After marrying in 1913, Jeffers and Kuster moved to Carmel, California, and, in 1919, Jeffers began building a stone cottage on land overlooking Carmel Bay and facing Point Lobos. Near the cottage, he built a forty-foot stone tower. Both the structures and the location figure strongly in Jeffers’s life and poetry. Jeffers’s verse, much of which is set in the Carmel / Big Sur region, celebrates the awesome beauty of coastal hills and ravines. His poetry often praises “the beauty of things” in this setting, but it also emphasizes his belief that such splendor demands tragedy.

Jeffers brought a great knowledge of literature, religion, philosophy, language, myth, and science to his poetry. One of his favorite themes was the intense, rugged beauty of the landscape set in opposition to the degraded and introverted condition of modern man. Strongly influenced by Friedrich Nietzsche’s concepts of individualism, Jeffers believed that human beings had developed a self-centered view of the world, and felt passionately that they should learn to have greater respect for the rest of creation.

Many of Jeffers’s narrative poems also use incidents of rape, incest, or adultery to express moral despair. The Woman at Point Sur (Liveright, 1927) deals with a minister driven mad by his conflicting desires. The title poem of Cawdor and Other Poems (Liveright, 1928) is based on the myth of Phaedra. In Thurso’s Landing (Liveright, 1932), Jeffers reveals, perhaps more than in any of his other collections, his abhorrence of modern civilization.

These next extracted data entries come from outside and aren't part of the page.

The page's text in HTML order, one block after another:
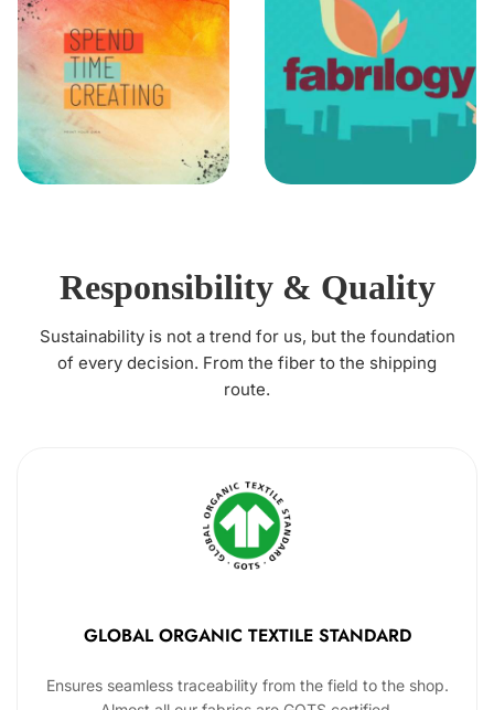
Responsibility & Quality
Sustainability is not a trend for us, but the foundation
of every decision. From the fiber to the shipping
route.
GLOBAL ORGANIC TEXTILE STANDARD
Ensures seamless traceability from the field to the shop.
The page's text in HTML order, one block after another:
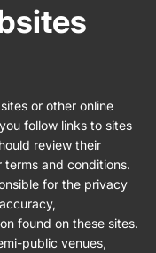
or other online
follow links to sites
review their
and conditions.
for the privacy
found on these sites.
public venues,
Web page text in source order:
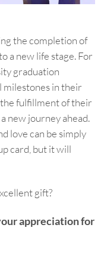
the completion of
a new life stage. For
graduation
milestones in their
the fulfillment of their
new journey ahead.
love can be simply
card, but it will
gift?
appreciation for
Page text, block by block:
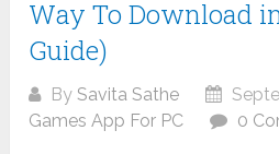
Way To Download
Guide)
BySavita Sathe
Games App For PC
0
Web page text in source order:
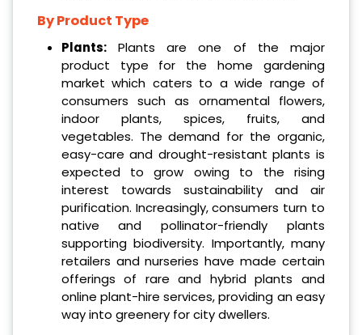
By Product Type
Plants:Plants are one of the major
product type for the home gardening
market which caters to a wide range of
consumers such as ornamental flowers,
indoor plants, spices, fruits, and
vegetables. The demand for the organic,
easy-care and drought-resistant plants is
expected to grow owing to the rising
interest towards sustainability and air
purification. Increasingly, consumers turn to
native and pollinator-friendly plants
supporting biodiversity. Importantly, many
retailers and nurseries have made certain
offerings of rare and hybrid plants and
online plant-hire services, providing an easy
way into greenery for city dwellers.
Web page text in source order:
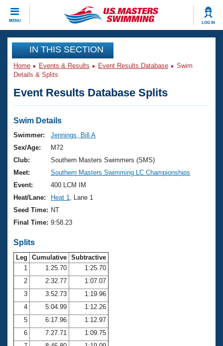
MENU LOG IN
CLOSE
Training
Workout Library
Articles And Videos
Swimming 101
Training Plans
Swimming Guides
Video Stroke Analysis
Club Finder
Workout Tracking
SWIMMER Magazine
Events
Virtual And Fitness Events
2026 Summer Nationals
National Championships
Results And Rankings
Records
Eligibility Policy
Club Finder
Workout Library
About Us
What Is Masters Swimming?
USMS Community
Membership Benefits
Open Water Central
Club Central
Coach Central
Join
IN THIS SECTION
Home Events & Results Event Results Database
Swim
Details & Splits
Event Results Database Splits
Swim Details
Swimmer:
Jennings, Bill A
Sex/Age:
M72
Club:
Southern Masters Swimmers (SMS)
Meet:
Southern Masters Swimming LC Championships
Event:
400 LCM IM
Heat/Lane:
Heat 1
, Lane 1
Seed Time: NT
Final Time: 9:58.23
Splits
Leg Cumulative Subtractive
1
1:25.70
1:25.70
2
2:32.77
1:07.07
3
3:52.73
1:19.96
4
5:04.99
1:12.26
5
6:17.96
1:12.97
6
7:27.71
1:09.75
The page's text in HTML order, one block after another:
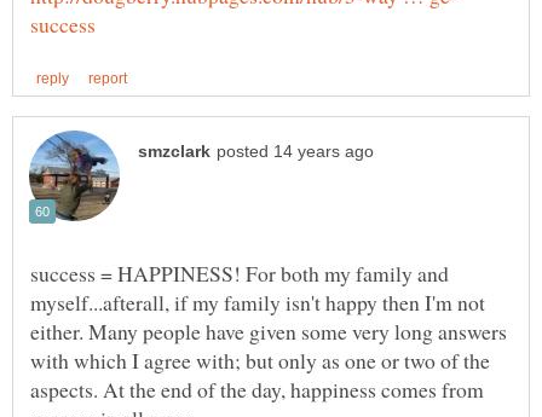
success = HAPPINESS! For both my family and
myself...afterall, if my family isn't happy then I'm not
either. Many people have given some very long answers
with which I agree with; but only as one or two of the
aspects. At the end of the day, happiness comes from
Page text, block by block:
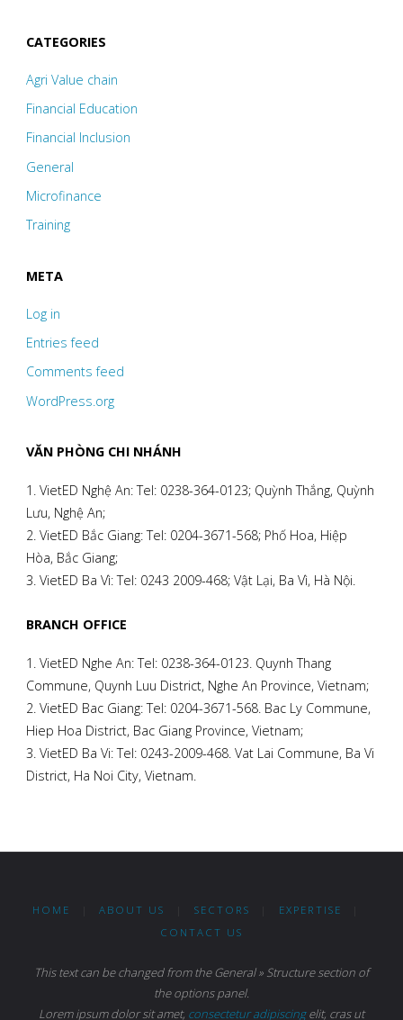
CATEGORIES
Agri Value chain
Financial Education
Financial Inclusion
General
Microfinance
Training
META
Log in
Entries feed
Comments feed
WordPress.org
VĂN PHÒNG CHI NHÁNH
1. VietED Nghệ An: Tel: 0238-364-0123; Quỳnh Thắng, Quỳnh
Lưu, Nghệ An;
2. VietED Bắc Giang: Tel: 0204-3671-568; Phố Hoa, Hiệp
Hòa, Bắc Giang;
3. VietED Ba Vì: Tel: 0243 2009-468; Vật Lại, Ba Vì, Hà Nội.
BRANCH OFFICE
1. VietED Nghe An: Tel: 0238-364-0123. Quynh Thang
Commune, Quynh Luu District, Nghe An Province, Vietnam;
2. VietED Bac Giang: Tel: 0204-3671-568. Bac Ly Commune,
Hiep Hoa District, Bac Giang Province, Vietnam;
3. VietED Ba Vi: Tel: 0243-2009-468. Vat Lai Commune, Ba Vi
District, Ha Noi City, Vietnam.
HOME ABOUT US SECTORS EXPERTISE
CONTACT US
This text can be changed from the General » Structure section of
the options panel.
Lorem ipsumdolor sit amet, consectetur adipiscingelit, cras ut
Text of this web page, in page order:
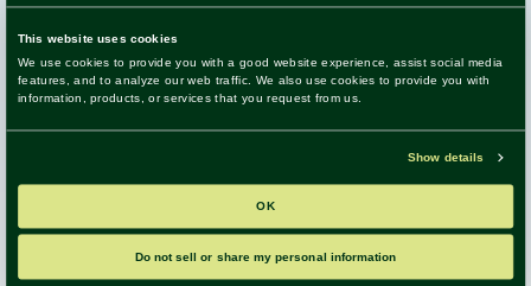
ensure your system delivers maximum value and
supports your goals.
Get in Touch
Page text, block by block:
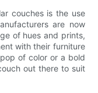
couches is the use
are now
of hues and prints,
with their furniture
of color or a bold
out there to suit
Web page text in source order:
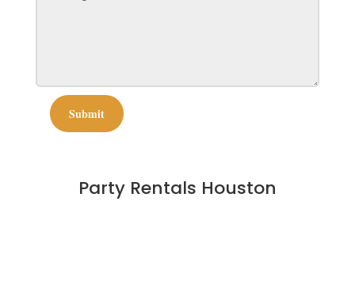
Submit
Party Rentals Houston
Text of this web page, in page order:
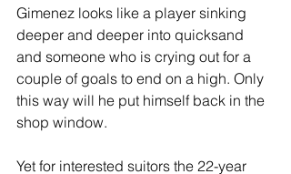
Gimenez looks like a player sinking
deeper and deeper into quicksand
and someone who is crying out for a
couple of goals to end on a high. Only
this way will he put himself back in the
shop window.
Yet for interested suitors the 22-year
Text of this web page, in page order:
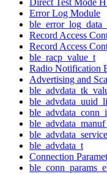
Error Log Module
Record Access
Record Access
ble_racp_value_t
Radio Notification
Advertising and
ble_advdata_t
Connection
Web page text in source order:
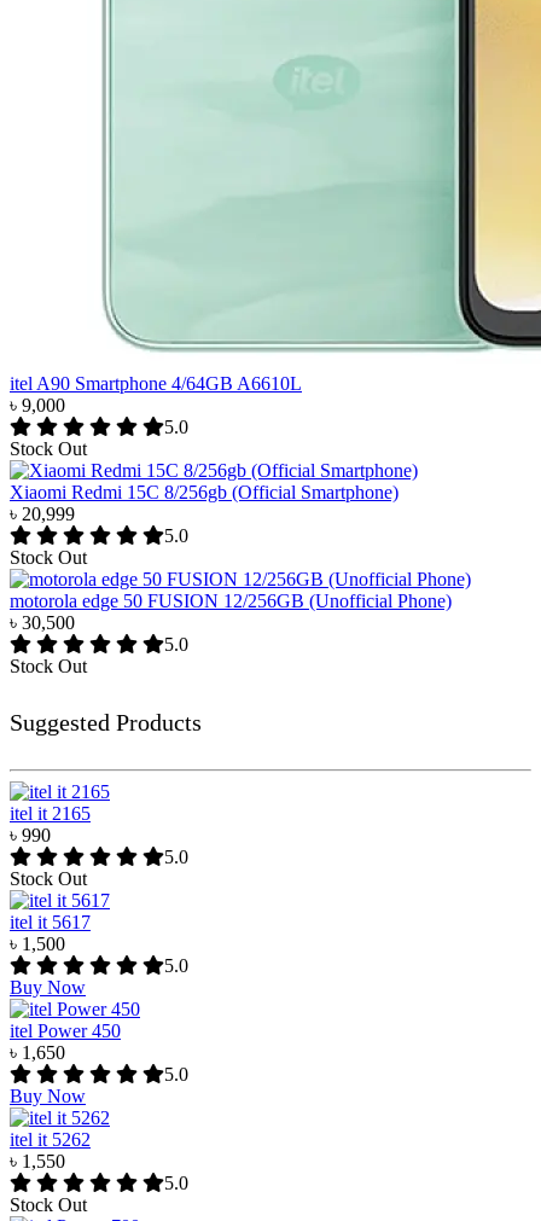
itel A90 Smartphone 4/64GB A6610L
৳ 9,000
5.0
Stock Out
Xiaomi Redmi 15C 8/256gb (Official Smartphone)
৳ 20,999
5.0
Stock Out
motorola edge 50 FUSION 12/256GB (Unofficial Phone)
৳ 30,500
5.0
Stock Out
Suggested Products
itel it 2165
৳ 990
5.0
Stock Out
itel it 5617
৳ 1,500
5.0
Buy Now
itel Power 450
৳ 1,650
5.0
Buy Now
itel it 5262
৳ 1,550
5.0
Stock Out
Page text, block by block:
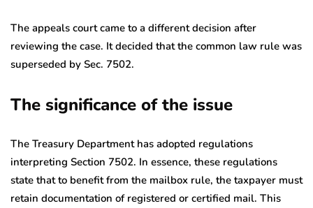
The appeals court came to a different decision after
reviewing the case. It decided that the common law rule was
superseded by Sec. 7502.
The significance of the issue
The Treasury Department has adopted regulations
interpreting Section 7502. In essence, these regulations
state that to benefit from the mailbox rule, the taxpayer must
retain documentation of registered or certified mail. This
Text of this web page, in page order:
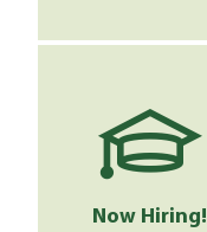
Now Hiring!
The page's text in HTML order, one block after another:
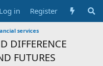
Log in Register
services
DIFFERENCE
FUTURES
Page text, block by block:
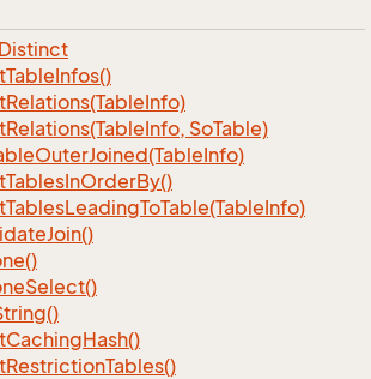
Distinct
TableInfos()
Relations(TableInfo)
Relations(TableInfo, SoTable)
OuterJoined(TableInfo)
TablesInOrderBy()
TablesLeadingToTable(TableInfo)
Join()
Select()
CachingHash()
RestrictionTables()
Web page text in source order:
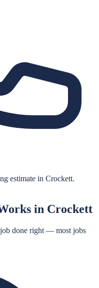
estimate in Crockett.
in Crockett
job done right — most jobs
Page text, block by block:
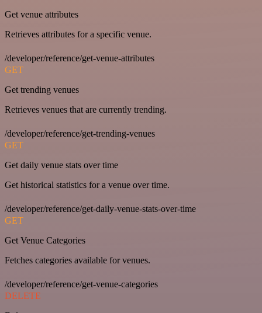
Get venue attributes
Retrieves attributes for a specific venue.
/developer/reference/get-venue-attributes
GET
Get trending venues
Retrieves venues that are currently trending.
/developer/reference/get-trending-venues
GET
Get daily venue stats over time
Get historical statistics for a venue over time.
/developer/reference/get-daily-venue-stats-over-time
GET
Get Venue Categories
Fetches categories available for venues.
/developer/reference/get-venue-categories
DELETE
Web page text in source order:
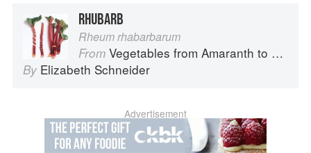
RHUBARB
Rheum rhabarbarum
From Vegetables from Amaranth to Zucchini
By Elizabeth Schneider
Advertisement
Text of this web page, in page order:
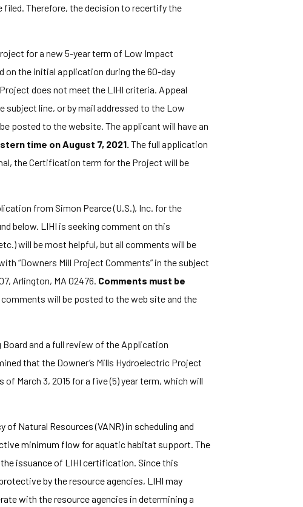
filed. Therefore, the decision to recertify the
for a new 5-year term of Low Impact
on the initial application during the 60-day
does not meet the LIHI criteria. Appeal
subject line, or by mail addressed to the Low
posted to the website. The applicant will have an
time on August 7, 2021. The full application
the Certification term for the Project will be
from Simon Pearce (U.S.), Inc. for the
below. LIHI is seeking comment on this
will be most helpful, but all comments will be
“Downers Mill Project Comments” in the subject
Arlington, MA 02476. Comments must be
comments will be posted to the web site and the
and a full review of the Application
that the Downer’s Mills Hydroelectric Project
March 3, 2015 for a five (5) year term, which will
Natural Resources (VANR) in scheduling and
minimum flow for aquatic habitat support. The
issuance of LIHI certification. Since this
by the resource agencies, LIHI may
with the resource agencies in determining a
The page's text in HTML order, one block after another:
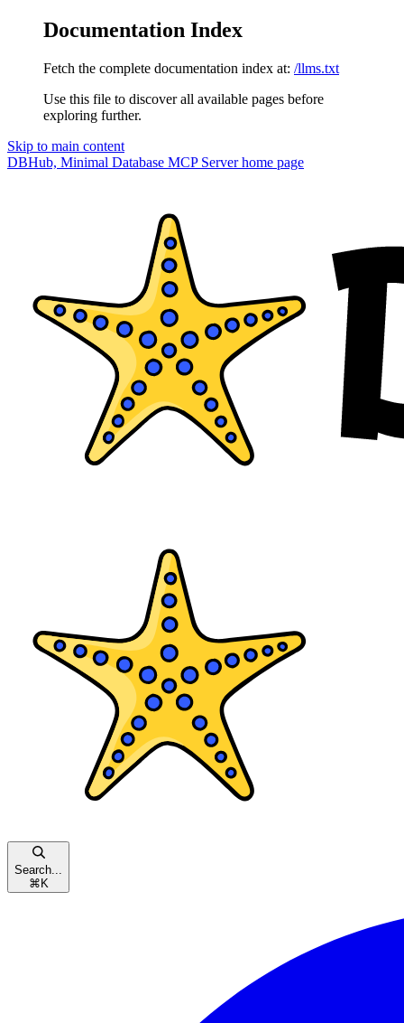
Documentation Index
Fetch the complete documentation index at: /llms.txt
Use this file to discover all available pages before
exploring further.
Skip to main content
DBHub, Minimal Database MCP Serverhome page
Search...
⌘ K
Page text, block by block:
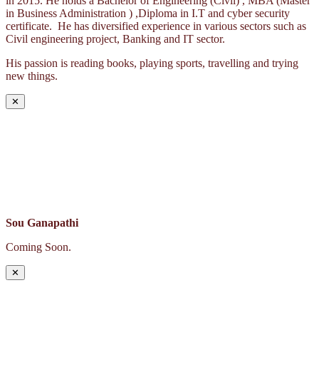
in Business Administration ) ,Diploma in I.T and cyber security
certificate. He has diversified experience in various sectors such as
Civil engineering project, Banking and IT sector.
His passion is reading books, playing sports, travelling and trying
new things.
✕
Sou Ganapathi
Coming Soon.
✕

During the late 1930s and the 1940s, Jeffers’s genius was judged to have faded, and many of his references to current events and figures (Hitler, Stalin, Franklin D. Roosevelt, and Pearl Harbor, for instance) raised questions about his patriotism during a world war. The Double Axe (Random House, 1948) even appeared with a disclaimer from the publisher. However, Jeffers’s adaptation of Euripedes’s Medea (Random House, 1946) was a great success when it was produced in New York in 1948.

Robinson Jeffers died in 1962.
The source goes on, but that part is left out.